Ordinary least squares and instrumental-variables estimators for any outcome and heterogeneity

Given an exogenous treatment d and covariates x, an ordinary least-squares (OLS) estimator is often applied with a noncontinuous outcome y to find the effect of d, despite the fact that the OLS linear model is invalid. Also, when d is endogenous with an instrument z, an instrumental-variables estimator (IVE) is often applied, again despite the invalid linear model. Furthermore, the treatment effect is likely to be heterogeneous, say, µ1(x), not a constant as assumed in most linear models.
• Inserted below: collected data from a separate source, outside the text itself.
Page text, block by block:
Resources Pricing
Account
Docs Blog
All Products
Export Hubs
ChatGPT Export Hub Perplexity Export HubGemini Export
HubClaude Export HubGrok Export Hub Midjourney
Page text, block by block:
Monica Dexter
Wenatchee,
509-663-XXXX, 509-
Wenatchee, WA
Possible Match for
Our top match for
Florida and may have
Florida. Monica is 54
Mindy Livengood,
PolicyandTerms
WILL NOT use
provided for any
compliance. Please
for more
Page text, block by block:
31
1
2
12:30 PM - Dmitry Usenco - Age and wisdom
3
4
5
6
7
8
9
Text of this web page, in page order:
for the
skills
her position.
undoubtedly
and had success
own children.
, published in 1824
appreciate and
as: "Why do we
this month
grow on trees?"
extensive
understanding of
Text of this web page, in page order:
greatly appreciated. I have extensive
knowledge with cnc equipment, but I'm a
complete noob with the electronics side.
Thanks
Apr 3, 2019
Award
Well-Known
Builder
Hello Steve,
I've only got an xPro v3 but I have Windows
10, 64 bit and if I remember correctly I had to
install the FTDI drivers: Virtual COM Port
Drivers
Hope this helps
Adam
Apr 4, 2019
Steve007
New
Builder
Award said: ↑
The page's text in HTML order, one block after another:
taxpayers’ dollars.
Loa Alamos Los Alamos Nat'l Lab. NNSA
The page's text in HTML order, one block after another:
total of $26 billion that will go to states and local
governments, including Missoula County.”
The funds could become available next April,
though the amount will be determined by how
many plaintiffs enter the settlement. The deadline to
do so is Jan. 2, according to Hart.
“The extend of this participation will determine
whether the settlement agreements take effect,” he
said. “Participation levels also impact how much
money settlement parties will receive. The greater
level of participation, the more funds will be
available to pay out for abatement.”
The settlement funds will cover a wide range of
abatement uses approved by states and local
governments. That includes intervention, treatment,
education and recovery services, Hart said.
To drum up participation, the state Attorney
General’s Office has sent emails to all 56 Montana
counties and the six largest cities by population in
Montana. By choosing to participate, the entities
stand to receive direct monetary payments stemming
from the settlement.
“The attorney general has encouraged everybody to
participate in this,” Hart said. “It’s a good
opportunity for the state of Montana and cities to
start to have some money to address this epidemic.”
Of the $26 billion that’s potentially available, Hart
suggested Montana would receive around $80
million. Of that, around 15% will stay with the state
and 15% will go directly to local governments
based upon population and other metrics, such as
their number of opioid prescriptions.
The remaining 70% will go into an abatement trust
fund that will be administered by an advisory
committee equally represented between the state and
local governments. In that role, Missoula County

Given these problems, the question is then what kind of effect the OLS and IVE actually estimate. Under some restrictive conditions such as a “saturated model”, the estimated effect is known to be a weighted average, say, E{ ω(x) µ1(x)}, but in general, OLS and the IVE applied to linear models with a noncontinuous outcome or heterogeneous effect fail to yield a weighted average of heterogeneous treatment effects. Recently, however, it has been found that E{ ω(x) µ1(x)} can be estimated by OLS and the IVE without those restrictive conditions if the “propensity-score residual” d − E( d| x) or the “instrument-score residual” z−E( z| x) is used. In this article, we review this recent development and provide a command for OLS and the IVE with the propensity- and instrument-score residuals, which are applicable to any outcome and any heterogeneous effect.